Книга Ошибка Перикла, страница 30. Автор книги Иван Аврамов

Разделитель для чтения книг в онлайн библиотеке

Онлайн книга «Ошибка Перикла»

Cтраница 30

Никогда прежде Аспасия не позволяла себе спросить мужа о том, что в зрелой жизни ждет ее единственного сына, однако об этом она думала постоянно. И мало что утешительного приходило в ее умную голову — сын первого из афинян никогда не будет свободным полноправным афинянином, потому что рожден от иностранки. И это, конечно, казалось ей глубоко несправедливым. Да, собственно, так и было на самом деле.

Перикл только-только возвратился из народного собрания и по тому, что он не расслышал ее вопроса — а случалось это с ним крайне редко, Аспасия поняла, что он еще не отошел от бушевавших там страстей. Вообще-то в последнее время он все чаще бывал угрюм, замкнут и малоразговорчив. И тогда Аспасия чувствовала к нему острую жалость — наверное, спокойных дней, покуда жив, не предвидится вовсе. Хотя Перикла нельзя представить себе вне событий, вне политики — он станет тогда похож на рыбу, выброшенную на берег.

— Прости, Перикл, что отрываю тебя от твоих дум, но что будет с нашим мальчиком, когда ему исполнится двадцать лет? — уже громче, настойчивее произнесла Аспасия.

На сей раз муж услышал ее. Но ответил коротко и честно:

— Не знаю.

Наступило тягостное молчание, которое опять-таки решилась прервать Аспасия:

— Не кажется ли тебе, возлюбленный мой супруг, что ты угодил в капкан, который сам же и смастерил? Ты переплюнул самого Солона — тот, как известно, не отказывал в гражданских правах сыновьям свободных афинян и иноземок. Да, Солон не приветствовал тех, кто считал, что у него две родины, но тем чужестранцам, для кого Афины становились родными, он оставлял надежду. Ты же, — печально продолжила Аспасия, — более афинянин, чем Солон, величайший из великих. Ты так ужесточил уложение о гражданстве, что теперь твой самый маленький и столь же горячо, как и Парал, любимый сын никогда не будет внесен в списки твоего рода и фратрии. [134]

— Значит, такова его судьба, — сказал Перикл. — А с судьбой и боги не борются.

— При чем здесь боги? Несчастливым своим уделом наш малыш обязан не кому-нибудь, а родному отцу. О, Олимпиец, почему, ну почему ты решил, что этот закон поспособствует благоденствию не только твоих, но и моих тоже Афин?

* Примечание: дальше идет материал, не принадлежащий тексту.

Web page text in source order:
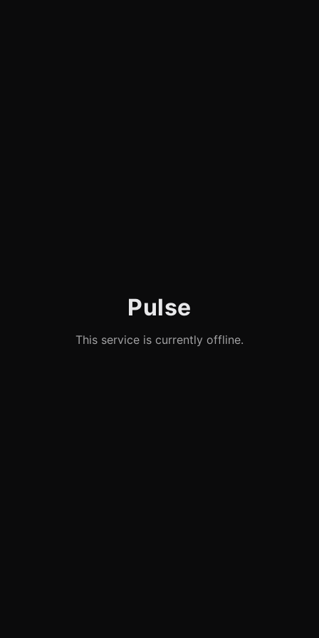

Перикл посмотрел туда, где еще минуту назад его сын, как молодой петушок, бросался с кулачками на воспитателя — теперь они о чем-то миролюбиво беседовали, причем больше говорил Исократ, а ученик внимательно слушал его.

— Ах, дорогая Аспасия, никто не может предвидеть будущее. Если ты примеряешь этот закон лично ко мне, — в голосе Перикла послышались шутливые нотки, — то разве я мог предположить, что когда-нибудь встречу прекрасную, необыкновенную милетянку, рожденную в городе, с которым у Афин нет эпигамии? [135]

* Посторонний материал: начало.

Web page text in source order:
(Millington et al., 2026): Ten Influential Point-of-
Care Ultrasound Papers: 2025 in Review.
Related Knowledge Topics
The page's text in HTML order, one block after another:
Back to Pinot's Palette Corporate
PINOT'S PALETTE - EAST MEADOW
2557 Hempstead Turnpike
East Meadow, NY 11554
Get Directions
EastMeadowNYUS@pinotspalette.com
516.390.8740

— И все же — почему ты сделал это?

Перикл задумчиво посмотрел на жену, покачал головой:

— Просто однажды понял, что наша Аттика, где проросло первое пшеничное зерно, [136]становится похожа на распустившийся цветок, куда слетаются за сладкой пыльцой не только свои, но и чужие пчелы. Афины напоминали мне улей, в который так и ломятся пришельцы. Я понимал их — воздух свободы опьяняет…Но согласись, если так продолжится и впредь, уже и не поймешь, чей он, этот наш улей.

— Тебе это не понравится, но, отказывая метэкам в гражданстве, ты совершил, пожалуй, главную свою ошибку. Разве мало сделали для возвеличивания и процветания Афин те, для кого эта земля стала второй родиной — поэт Продик с Кеоса, живописец Полигнот с Тасоса, философы Протагор из Абдеры, тот же Анаксагор из Клазомен, кому ты стольким обязан, второй твой учитель Зенон из Элеи? Разве не кровь чужеземок текла в жилах великого Фемистокла, твоего извечного соперника Кимона, Мильтиадова сына, славного законодателя Клисфена, которые все же были полноправными афинянами?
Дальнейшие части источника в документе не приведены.